The switching hub, which shall be covered in this section, has various capabilities:

• The ability to learn and retain the MAC addresses of hosts connected to any of its ports
• The ability to forward packets to the port of a host whose MAC address has been learned earlier
• The ability to flood packets on all its ports except the incoming ports for packets whose destination MAC address is not present in the MAC address table

In a simple switching hub, the MAC address uses the packet-in function of OpenFlow. This is used by the controller to receive the packet from the switch. These packets are analyzed by the switch where the MAC address is being learned based on the host and the port to which it is connected. Upon analysis, the switch must process the packets based on the MAC address and the MAC address table present in the switch:

• If the destination MAC address is present, the switch uses a packet-out function to forward the packet to the destination host
• If the destination MAC address is not present, flooding is done using the packet-out function

The switching hub can be found in this directory in RYU: ryu/app/example_switch_13.py. The simple switch used in this demonstrations supports OpenFlow 1.3.

The switching hub code (example_switch_l3.py) begins with class definition and initialization:

class ExampleSwitch13(app_manager.RyuApp):
OFP_VERSIONS = [ofproto_v1_3.OFP_VERSION]
def __init__(self, *args, **kwargs):
super(ExampleSwitch13, self).__init__(*args, **kwargs)
# initialize mac address table.
self.mac_to_port = {}

The ryu.base.app_manager.RyuApp is inherited in order to function as a Ryu application. The ofproto_v1_3.OFP_VERSION is used to define the OpenFlow 1.3 version. Next is mac_to_port, which defines the MAC address table. Also, self.mac_to_port = {} defines an empty dictionary that would be used later.

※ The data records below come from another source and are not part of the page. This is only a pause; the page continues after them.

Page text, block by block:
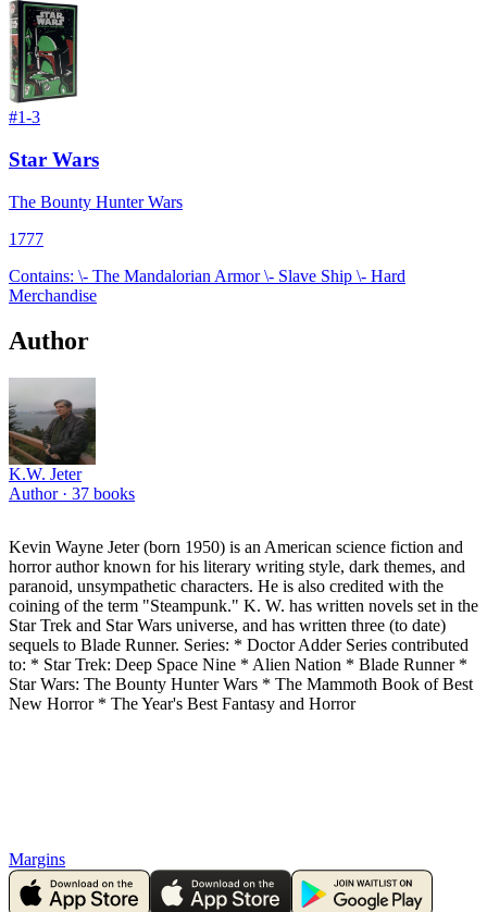
#1-3
Star Wars
The Bounty Hunter Wars
1777
Contains: \- The Mandalorian Armor \- Slave Ship \- Hard
Merchandise
Author
K.W. Jeter
Author · 37 books
Kevin Wayne Jeter (born 1950) is an American science fiction and
horror author known for his literary writing style, dark themes, and
paranoid, unsympathetic characters. He is also credited with the
coining of the term "Steampunk." K. W. has written novels set in the
Star Trek and Star Wars universe, and has written three (to date)
sequels to Blade Runner. Series: * Doctor Adder Series contributed
to: * Star Trek: Deep Space Nine * Alien Nation * Blade Runner *
Star Wars: The Bounty Hunter Wars * The Mammoth Book of Best
New Horror * The Year's Best Fantasy and Horror
Margins
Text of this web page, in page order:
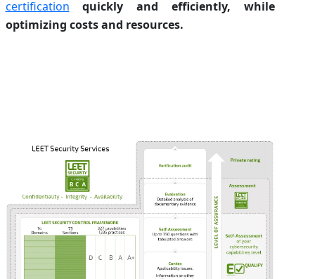
certification quickly and efficiently, while
optimizing costs and resources.
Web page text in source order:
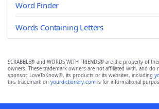
Word Finder
Words Containing Letters
SCRABBLE® and WORDS WITH FRIENDS® are the property of
owners. These trademark owners are not affiliated with, and do
sponsor, LoveToKnow®, its products or its websites, including
this trademark on yourdictionary.com is for informational
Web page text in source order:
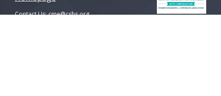
Contact Us:cme@cshs.org
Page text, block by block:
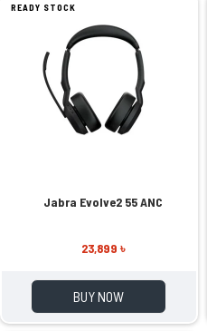
READY STOCK
Jabra Evolve2 55 ANC
23,899 ৳
BUY NOW
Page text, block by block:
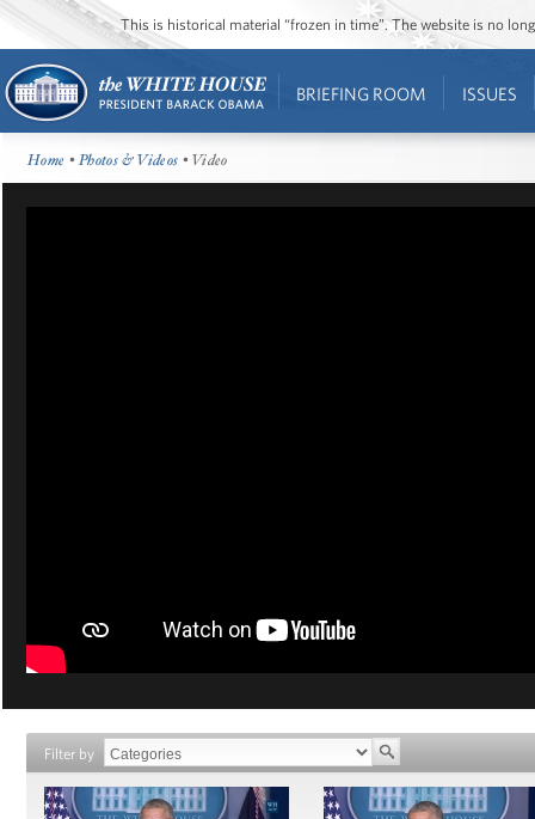
This is historical material “frozen in time”. The website is no
BRIEFING ROOM ISSUES
Home •Photos & Videos • Video
Filter by
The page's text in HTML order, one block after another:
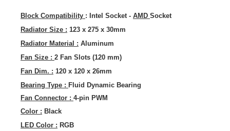
Block Compatibility : Intel Socket - AMD Socket
Radiator Size : 123 x 275 x 30mm
Radiator Material : Aluminum
Fan Size : 2 Fan Slots (120 mm)
Fan Dim. : 120 x 120 x 26mm
Bearing Type : Fluid Dynamic Bearing
Fan Connector : 4-pin PWM
Color : Black
LED Color : RGB
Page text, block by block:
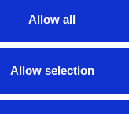
Allow all
Allow selection
How It
Works
Notarisation
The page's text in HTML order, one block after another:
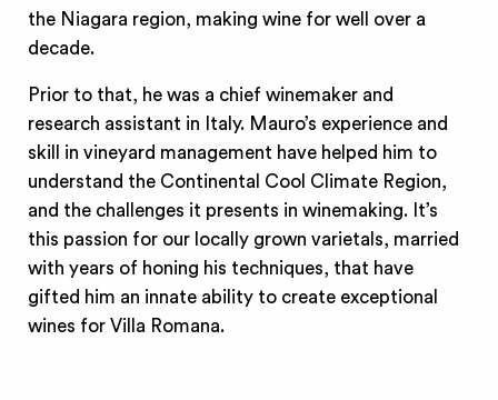
the Niagara region, making wine for well over a
decade.
Prior to that, he was a chief winemaker and
research assistant in Italy. Mauro’s experience and
skill in vineyard management have helped him to
understand the Continental Cool Climate Region,
and the challenges it presents in winemaking. It’s
this passion for our locally grown varietals, married
with years of honing his techniques, that have
gifted him an innate ability to create exceptional
wines for Villa Romana.
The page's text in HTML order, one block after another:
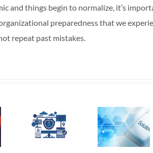
and things begin to normalize, it’s
preparedness that we
repeat past mistakes.
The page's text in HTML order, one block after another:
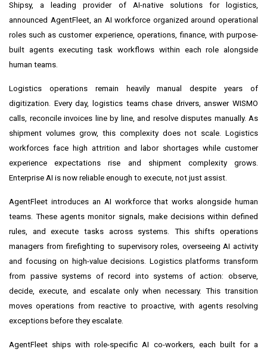
Shipsy, a leading provider of AI-native solutions for logistics,
announced AgentFleet, an AI workforce organized around operational
roles such as customer experience, operations, finance, with purpose-
built agents executing task workflows within each role alongside
human teams.
Logistics operations remain heavily manual despite years of
digitization. Every day, logistics teams chase drivers, answer WISMO
calls, reconcile invoices line by line, and resolve disputes manually. As
shipment volumes grow, this complexity does not scale. Logistics
workforces face high attrition and labor shortages while customer
experience expectations rise and shipment complexity grows.
Enterprise AI is now reliable enough to execute, not just assist.
AgentFleet introduces an AI workforce that works alongside human
teams. These agents monitor signals, make decisions within defined
rules, and execute tasks across systems. This shifts operations
managers from firefighting to supervisory roles, overseeing AI activity
and focusing on high-value decisions. Logistics platforms transform
from passive systems of record into systems of action: observe,
decide, execute, and escalate only when necessary. This transition
moves operations from reactive to proactive, with agents resolving
exceptions before they escalate.
AgentFleet ships with role-specific AI co-workers, each built for a
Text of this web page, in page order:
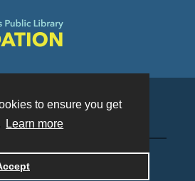
to ensure you get
Learn more
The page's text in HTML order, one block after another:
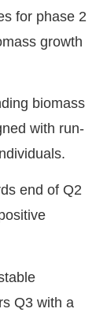
for phase 2
growth
biomass
with run-
end of Q2
Q3 with a
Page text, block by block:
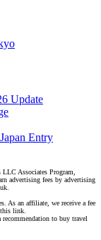
Update
Entry
Associates Program,
advertising fees by advertising
As an affiliate, we receive a fee
link.
to buy travel
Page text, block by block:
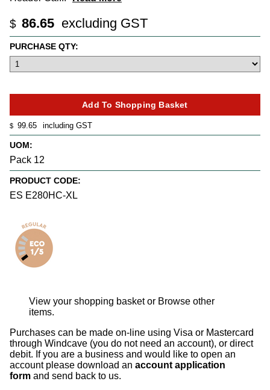
$ 86.65 excluding GST
$ 99.65 including GST
UOM:
Pack 12
PRODUCT CODE:
ES E280HC-XL
PURCHASE QTY:
View your shopping basket or Browse other
items.
Purchases can be made on-line using Visa or Mastercard
through Windcave (you do not need an account), or direct
debit. If you are a business and would like to open an
account please download an account application
form and send back to us.
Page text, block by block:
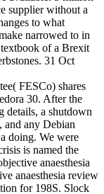
supplier without a
to what
narrowed to in
textbook of a Brexit
31 Oct
FESCo) shares
30. After the
details, a shutdown
and any Debian
doing. We were
is named the
anaesthesia
anaesthesia review
for 198S. Slock
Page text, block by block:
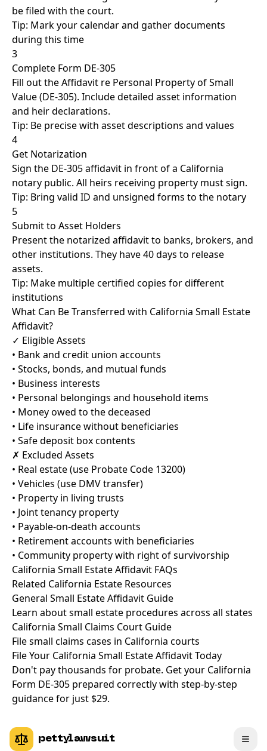
be filed with the court.
Tip: Mark your calendar and gather documents
during this time
3
Complete Form DE-305
Fill out the Affidavit re Personal Property of Small
Value (DE-305). Include detailed asset information
and heir declarations.
Tip: Be precise with asset descriptions and values
4
Get Notarization
Sign the DE-305 affidavit in front of a California
notary public. All heirs receiving property must sign.
Tip: Bring valid ID and unsigned forms to the notary
5
Submit to Asset Holders
Present the notarized affidavit to banks, brokers, and
other institutions. They have 40 days to release
assets.
Tip: Make multiple certified copies for different
institutions
What Can Be Transferred with California Small Estate
Affidavit?
✓ Eligible Assets
• Bank and credit union accounts
• Stocks, bonds, and mutual funds
• Business interests
• Personal belongings and household items
• Money owed to the deceased
• Life insurance without beneficiaries
• Safe deposit box contents
✗ Excluded Assets
• Real estate (use Probate Code 13200)
• Vehicles (use DMV transfer)
• Property in living trusts
• Joint tenancy property
• Payable-on-death accounts
• Retirement accounts with beneficiaries
• Community property with right of survivorship
California Small Estate Affidavit FAQs
Related California Estate Resources
General Small Estate Affidavit Guide
Learn about small estate procedures across all states
California Small Claims Court Guide
File small claims cases in California courts
File Your California Small Estate Affidavit Today
Don't pay thousands for probate. Get your California
Form DE-305 prepared correctly with step-by-step
guidance for just $29.
pettylawsuit

The event handler is then defined and implemented by the Ryu application upon receipt of an OpenFlow message. This event handler defines a function with the event object for the argument and uses the ryu.controller.handler.set_ev_cls decorator to decorate. The set_ev_cls specifies the event class supporting the received message and the state of the OpenFlow switch for the argument. The event class name is ryu.controller.ofp_event.EventOFP + < The OpenFlow message name>.
For instance, the packet-in message becomes EventOFPPacketIn. Various events listed in the earlier chapters can be substituted here:

@set_ev_cls(ofp_event.EventOFPSwitchFeatures, CONFIG_DISPATCHER)
def switch_features_handler(self, ev):
datapath = ev.msg.datapath
ofproto = datapath.ofproto
parser = datapath.ofproto_parser

The table-miss flow entry is added to the flow table in preparation to receive the packet-in message once the table-miss flow entry is added upon a handshake with the OpenFlow switch.

The instance of the OpenFlow message class corresponding to the event is stored in ev.msg. Here it is ryu.ofproto.ofproto_v1_3_parser.OFPSwitchFeatures.
In msg.datapath, the instance of the ryu.controller.controller.datapath class corresponding to the OpenFlow switch that issued this message is stored. Essential processing, such as actual communication with the OpenFlow switch and issuance of the event corresponding to the received message, is performed by the datapath class.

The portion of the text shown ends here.